(Recorded data)
══════════
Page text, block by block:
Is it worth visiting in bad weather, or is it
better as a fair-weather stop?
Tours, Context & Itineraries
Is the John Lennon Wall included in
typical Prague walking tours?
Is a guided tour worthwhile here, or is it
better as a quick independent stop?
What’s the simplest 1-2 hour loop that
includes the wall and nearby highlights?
══════════
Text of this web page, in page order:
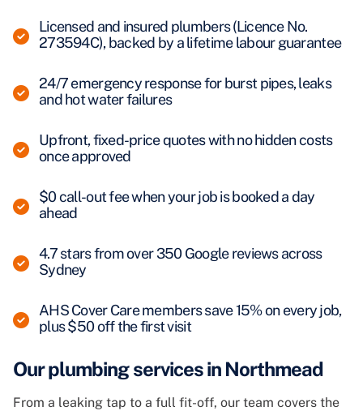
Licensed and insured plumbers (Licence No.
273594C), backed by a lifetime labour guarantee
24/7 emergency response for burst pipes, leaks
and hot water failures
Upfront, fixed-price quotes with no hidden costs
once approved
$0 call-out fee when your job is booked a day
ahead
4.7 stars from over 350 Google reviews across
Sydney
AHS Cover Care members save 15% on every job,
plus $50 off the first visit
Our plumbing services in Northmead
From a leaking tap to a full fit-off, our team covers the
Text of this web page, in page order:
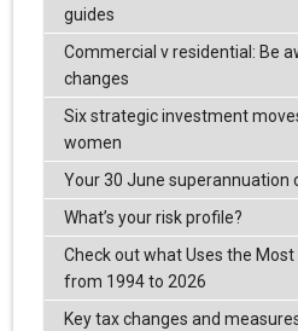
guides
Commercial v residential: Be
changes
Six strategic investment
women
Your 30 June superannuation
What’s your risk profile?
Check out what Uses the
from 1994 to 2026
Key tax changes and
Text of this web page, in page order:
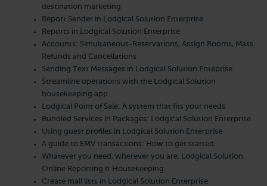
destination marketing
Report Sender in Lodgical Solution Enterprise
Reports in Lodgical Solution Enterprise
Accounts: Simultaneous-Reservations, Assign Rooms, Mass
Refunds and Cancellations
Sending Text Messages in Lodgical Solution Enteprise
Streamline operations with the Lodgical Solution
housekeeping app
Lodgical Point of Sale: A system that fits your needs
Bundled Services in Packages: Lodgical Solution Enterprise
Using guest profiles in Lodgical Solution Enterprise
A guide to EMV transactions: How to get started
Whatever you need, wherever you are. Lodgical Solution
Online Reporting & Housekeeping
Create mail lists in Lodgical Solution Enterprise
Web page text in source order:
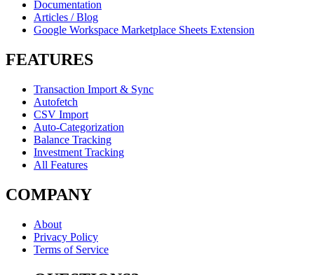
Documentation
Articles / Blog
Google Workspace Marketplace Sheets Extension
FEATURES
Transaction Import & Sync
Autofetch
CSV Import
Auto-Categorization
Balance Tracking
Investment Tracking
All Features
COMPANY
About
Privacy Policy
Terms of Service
══════════
→ **Task requirements**: Take the entries above and return only the lines from the one with "Page text, block" to the one with "includes the wall and nearby highlights?", both included, unchanged.

→ **Answer for this exercise**:
Page text, block by block:
Is it worth visiting in bad weather, or is it
better as a fair-weather stop?
Tours, Context & Itineraries
Is the John Lennon Wall included in
typical Prague walking tours?
Is a guided tour worthwhile here, or is it
better as a quick independent stop?
What’s the simplest 1-2 hour loop that
includes the wall and nearby highlights?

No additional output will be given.